Insbesondere Project Pathfinder soll als sessionbasierter Koop-Shooter konzipiert gewesen sein und über mehrere Jahre hinweg getestet worden sein, bevor das Projekt intern überarbeitet wurde. Berichten zufolge gab es Bedenken hinsichtlich der langfristigen Spielerbindung, was letztlich zur Einstellung beigetragen haben könnte.
Project Crest wird in Branchenkreisen als möglicher Extraction-Shooter mit historischem Setting beschrieben, während Project Aether bereits seit mehreren Jahren in Entwicklung gewesen sein soll. Offizielle Details zu Gameplay oder Plattformen existieren bislang nicht.
Frühphase erleichterte offenbar die Entscheidungen
Ein entscheidender Faktor bei den Streichungen könnte der Entwicklungsstatus gewesen sein. Mehrere der genannten Projekte sollen sich noch in frühen Phasen befunden haben, wodurch laut Berichten weniger Ressourcen gebunden waren.

Auswirkungen auf bestehende Spiele und Studios
Die Umstrukturierung ging auch mit organisatorischen Veränderungen einher, darunter Studioschließungen und interne Verschiebungen. Besonders auffällig ist dabei die Situation rund um Ubisoft Halifax, das in Verbindung mit bestehenden Projekten und Supportplänen genannt wird.
Assassin’s Creed – Die komplette Geschichte & alle Spiele (2007–2025)
Dies könnte indirekt auch Auswirkungen auf Live-Service-Titel und deren zukünftige Content-Planung haben, selbst wenn offizielle End-of-Life-Ankündigungen noch ausstehen.
Strategischer Fokus auf Kernmarken und rentable Projekte
Die aktuellen Entwicklungen deuten darauf hin, dass Ubisoft seine Ressourcen stärker auf große, etablierte Marken und wirtschaftlich vielversprechende Projekte konzentrieren möchte. Angesichts steigender Entwicklungskosten, wachsender Konkurrenz und wirtschaftlichem Druck setzen viele Publisher zunehmend auf klar priorisierte Portfolio-Strategien.

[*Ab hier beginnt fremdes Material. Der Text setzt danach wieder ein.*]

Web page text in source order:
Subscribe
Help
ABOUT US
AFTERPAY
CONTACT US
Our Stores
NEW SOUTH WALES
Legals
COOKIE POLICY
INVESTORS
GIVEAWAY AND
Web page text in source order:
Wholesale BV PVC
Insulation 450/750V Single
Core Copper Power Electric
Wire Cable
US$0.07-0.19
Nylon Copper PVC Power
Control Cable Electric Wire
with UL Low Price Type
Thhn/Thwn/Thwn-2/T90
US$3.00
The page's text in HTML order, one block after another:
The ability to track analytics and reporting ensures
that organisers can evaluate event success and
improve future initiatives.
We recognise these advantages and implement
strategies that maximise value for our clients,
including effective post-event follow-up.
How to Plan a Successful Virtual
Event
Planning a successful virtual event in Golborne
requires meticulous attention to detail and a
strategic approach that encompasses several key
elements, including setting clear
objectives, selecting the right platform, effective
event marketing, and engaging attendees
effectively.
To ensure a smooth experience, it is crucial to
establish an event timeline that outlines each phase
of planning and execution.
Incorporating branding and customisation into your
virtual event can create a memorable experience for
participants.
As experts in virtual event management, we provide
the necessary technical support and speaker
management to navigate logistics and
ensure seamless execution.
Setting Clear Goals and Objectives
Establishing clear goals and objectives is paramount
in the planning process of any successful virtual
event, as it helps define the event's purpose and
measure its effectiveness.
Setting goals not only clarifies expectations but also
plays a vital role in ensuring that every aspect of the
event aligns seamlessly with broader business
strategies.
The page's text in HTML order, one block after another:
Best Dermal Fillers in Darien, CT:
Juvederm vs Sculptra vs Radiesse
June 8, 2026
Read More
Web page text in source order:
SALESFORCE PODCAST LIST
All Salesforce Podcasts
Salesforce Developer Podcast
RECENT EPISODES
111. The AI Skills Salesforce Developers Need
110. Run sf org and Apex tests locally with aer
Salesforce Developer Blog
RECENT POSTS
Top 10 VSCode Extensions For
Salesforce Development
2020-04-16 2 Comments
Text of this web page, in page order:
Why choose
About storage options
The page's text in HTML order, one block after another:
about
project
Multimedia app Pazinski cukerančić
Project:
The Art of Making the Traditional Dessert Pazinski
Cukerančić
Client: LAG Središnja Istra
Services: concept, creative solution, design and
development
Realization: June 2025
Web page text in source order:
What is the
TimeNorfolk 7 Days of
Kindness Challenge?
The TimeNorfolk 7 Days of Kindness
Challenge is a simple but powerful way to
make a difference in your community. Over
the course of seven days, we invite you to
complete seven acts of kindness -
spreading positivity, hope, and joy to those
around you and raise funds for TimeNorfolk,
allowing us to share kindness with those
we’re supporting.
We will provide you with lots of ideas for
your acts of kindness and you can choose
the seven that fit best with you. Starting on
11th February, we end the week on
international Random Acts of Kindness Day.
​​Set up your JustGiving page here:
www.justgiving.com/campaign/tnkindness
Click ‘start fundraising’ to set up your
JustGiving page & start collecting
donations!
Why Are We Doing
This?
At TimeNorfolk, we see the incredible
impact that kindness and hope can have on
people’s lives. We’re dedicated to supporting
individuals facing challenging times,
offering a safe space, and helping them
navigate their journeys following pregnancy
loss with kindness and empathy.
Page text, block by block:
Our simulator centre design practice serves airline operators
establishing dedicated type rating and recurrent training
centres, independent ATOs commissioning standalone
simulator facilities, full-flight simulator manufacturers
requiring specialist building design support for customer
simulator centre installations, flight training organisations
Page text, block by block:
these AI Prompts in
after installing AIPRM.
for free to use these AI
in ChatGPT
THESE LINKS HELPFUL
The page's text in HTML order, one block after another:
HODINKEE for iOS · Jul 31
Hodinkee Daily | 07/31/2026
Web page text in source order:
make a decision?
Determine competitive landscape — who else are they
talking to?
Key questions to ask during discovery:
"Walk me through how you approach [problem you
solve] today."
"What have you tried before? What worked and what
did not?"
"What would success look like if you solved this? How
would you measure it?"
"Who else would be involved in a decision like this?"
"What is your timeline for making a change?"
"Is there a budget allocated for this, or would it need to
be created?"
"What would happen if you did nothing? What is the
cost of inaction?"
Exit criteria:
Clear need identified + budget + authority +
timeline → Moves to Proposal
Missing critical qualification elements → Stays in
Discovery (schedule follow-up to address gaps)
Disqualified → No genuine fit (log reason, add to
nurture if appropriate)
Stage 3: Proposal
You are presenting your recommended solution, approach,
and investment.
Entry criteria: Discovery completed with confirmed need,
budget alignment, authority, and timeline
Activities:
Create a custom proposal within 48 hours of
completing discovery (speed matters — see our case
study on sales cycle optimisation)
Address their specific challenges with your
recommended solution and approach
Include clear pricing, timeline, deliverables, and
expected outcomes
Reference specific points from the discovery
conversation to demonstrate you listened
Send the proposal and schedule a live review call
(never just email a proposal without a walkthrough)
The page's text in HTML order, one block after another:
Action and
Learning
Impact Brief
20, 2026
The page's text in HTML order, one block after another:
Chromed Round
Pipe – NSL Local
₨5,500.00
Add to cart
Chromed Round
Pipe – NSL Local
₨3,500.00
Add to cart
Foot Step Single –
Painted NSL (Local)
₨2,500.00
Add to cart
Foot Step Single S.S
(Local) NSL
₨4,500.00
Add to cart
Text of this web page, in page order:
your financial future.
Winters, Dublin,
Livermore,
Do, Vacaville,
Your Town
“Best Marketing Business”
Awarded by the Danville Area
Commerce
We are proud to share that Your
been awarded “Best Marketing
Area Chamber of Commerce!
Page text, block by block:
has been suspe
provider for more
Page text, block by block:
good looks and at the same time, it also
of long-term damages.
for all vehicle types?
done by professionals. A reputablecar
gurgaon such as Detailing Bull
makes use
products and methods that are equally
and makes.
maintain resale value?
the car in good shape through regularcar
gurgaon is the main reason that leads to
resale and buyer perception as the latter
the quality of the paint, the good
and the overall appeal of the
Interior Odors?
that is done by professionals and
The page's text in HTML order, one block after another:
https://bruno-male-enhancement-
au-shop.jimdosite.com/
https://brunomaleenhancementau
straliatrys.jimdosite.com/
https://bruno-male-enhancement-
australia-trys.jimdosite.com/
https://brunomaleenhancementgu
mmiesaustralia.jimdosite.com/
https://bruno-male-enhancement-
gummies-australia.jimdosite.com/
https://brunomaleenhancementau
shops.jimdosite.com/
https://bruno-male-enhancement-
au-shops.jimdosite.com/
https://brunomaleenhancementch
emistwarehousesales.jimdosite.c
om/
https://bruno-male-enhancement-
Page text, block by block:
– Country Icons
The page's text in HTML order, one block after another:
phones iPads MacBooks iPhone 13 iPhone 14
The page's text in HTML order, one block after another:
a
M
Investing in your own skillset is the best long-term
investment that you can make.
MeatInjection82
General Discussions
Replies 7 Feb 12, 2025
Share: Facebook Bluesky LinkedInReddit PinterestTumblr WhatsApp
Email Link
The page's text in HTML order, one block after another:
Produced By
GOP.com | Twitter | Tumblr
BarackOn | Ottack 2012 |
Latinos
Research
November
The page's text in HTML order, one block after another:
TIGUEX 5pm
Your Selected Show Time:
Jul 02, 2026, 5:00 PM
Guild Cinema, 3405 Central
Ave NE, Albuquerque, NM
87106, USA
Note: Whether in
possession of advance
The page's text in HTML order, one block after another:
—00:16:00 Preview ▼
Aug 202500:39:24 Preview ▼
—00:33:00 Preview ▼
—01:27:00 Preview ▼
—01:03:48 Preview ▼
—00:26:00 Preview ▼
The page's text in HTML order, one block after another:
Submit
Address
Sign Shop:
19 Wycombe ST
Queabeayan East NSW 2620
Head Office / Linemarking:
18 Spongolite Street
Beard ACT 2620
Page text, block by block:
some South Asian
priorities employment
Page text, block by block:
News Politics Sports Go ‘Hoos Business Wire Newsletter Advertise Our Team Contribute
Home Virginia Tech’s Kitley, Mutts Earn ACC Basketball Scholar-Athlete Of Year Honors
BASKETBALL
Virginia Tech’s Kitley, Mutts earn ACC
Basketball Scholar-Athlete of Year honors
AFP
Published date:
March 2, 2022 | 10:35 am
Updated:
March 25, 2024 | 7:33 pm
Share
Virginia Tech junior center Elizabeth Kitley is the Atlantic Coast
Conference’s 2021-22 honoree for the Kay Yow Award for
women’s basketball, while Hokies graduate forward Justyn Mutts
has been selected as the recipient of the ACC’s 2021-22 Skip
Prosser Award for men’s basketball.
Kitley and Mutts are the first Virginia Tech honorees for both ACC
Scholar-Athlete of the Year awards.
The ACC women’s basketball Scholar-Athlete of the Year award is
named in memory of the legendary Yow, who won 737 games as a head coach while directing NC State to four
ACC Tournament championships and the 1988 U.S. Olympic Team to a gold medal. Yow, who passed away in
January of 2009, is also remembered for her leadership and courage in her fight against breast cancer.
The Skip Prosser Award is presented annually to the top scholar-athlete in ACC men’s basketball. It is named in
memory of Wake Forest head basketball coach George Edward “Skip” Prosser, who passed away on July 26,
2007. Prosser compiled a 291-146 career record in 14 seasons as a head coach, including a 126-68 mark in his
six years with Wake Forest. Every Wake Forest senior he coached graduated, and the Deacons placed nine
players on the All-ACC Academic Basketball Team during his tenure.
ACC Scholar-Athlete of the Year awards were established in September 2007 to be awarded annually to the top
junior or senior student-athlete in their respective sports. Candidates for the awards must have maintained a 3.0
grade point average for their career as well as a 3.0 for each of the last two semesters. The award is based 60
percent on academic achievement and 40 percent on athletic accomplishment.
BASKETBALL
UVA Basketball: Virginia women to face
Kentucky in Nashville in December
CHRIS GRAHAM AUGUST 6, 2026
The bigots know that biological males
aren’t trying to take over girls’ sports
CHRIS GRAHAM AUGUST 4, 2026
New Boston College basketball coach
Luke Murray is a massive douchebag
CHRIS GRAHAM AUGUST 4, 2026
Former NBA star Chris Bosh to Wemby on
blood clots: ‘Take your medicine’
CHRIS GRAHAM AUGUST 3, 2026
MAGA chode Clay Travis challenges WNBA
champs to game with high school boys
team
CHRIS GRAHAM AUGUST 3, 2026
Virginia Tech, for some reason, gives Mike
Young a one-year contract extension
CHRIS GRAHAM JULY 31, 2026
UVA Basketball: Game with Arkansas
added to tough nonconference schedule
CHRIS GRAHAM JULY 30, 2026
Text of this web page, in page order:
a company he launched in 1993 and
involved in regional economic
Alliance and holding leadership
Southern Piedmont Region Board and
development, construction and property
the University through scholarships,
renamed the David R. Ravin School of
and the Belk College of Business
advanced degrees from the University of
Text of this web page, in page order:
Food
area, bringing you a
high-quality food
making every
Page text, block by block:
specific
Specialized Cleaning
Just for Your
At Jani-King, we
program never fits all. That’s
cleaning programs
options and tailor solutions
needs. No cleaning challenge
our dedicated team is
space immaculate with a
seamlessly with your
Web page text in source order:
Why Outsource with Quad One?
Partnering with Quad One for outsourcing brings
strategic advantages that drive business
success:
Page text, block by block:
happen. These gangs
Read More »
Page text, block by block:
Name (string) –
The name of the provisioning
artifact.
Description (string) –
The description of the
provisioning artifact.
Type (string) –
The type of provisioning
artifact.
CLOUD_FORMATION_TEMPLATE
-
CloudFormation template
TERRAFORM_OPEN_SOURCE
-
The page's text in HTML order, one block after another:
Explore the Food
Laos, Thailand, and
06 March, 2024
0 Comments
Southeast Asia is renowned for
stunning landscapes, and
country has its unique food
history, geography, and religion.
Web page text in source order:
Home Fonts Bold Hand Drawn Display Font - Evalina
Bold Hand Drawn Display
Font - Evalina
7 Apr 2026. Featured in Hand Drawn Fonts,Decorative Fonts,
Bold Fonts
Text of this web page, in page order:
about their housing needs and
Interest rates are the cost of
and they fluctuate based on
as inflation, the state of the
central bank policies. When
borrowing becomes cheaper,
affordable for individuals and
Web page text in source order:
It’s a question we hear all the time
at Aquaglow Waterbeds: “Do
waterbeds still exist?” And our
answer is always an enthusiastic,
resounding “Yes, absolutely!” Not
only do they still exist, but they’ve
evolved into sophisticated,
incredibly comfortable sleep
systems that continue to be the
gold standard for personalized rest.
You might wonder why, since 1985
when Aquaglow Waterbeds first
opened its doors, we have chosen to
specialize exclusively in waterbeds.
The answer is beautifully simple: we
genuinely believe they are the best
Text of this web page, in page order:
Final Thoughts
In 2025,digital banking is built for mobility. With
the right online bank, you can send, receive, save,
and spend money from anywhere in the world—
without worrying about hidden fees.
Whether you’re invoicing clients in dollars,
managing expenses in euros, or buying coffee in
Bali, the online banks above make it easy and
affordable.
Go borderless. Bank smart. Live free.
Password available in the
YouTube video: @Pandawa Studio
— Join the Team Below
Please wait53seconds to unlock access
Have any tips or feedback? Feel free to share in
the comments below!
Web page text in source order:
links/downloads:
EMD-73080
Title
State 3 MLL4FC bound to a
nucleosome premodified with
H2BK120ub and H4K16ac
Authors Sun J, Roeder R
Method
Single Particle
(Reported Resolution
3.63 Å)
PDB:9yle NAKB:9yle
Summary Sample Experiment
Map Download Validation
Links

Gerade im Multiplayer-Segment ist der Wettbewerb besonders intensiv, weshalb neue Projekte hohe Anforderungen an Langzeitmotivation, Monetarisierung und Spielerbindung erfüllen müssen.
Einordnung der aktuellen Berichte
Wichtig ist, dass bislang nur einzelne Projektentscheidungen offiziell bestätigt wurden, während viele der genannten Titel auf Leak-Informationen und Branchenberichten basieren. Ubisoft selbst hat keine vollständige Liste aller eingestellten Projekte veröffentlicht.
Dennoch zeigt die aktuelle Reorganisation deutlich, dass sich das Unternehmen in einer Phase strategischer Neuausrichtung befindet. Ob sich diese Maßnahmen langfristig positiv auf kommende AAA-Projekte und bekannte Marken wie Assassin’s Creed auswirken, dürfte sich erst in den kommenden Jahren zeigen.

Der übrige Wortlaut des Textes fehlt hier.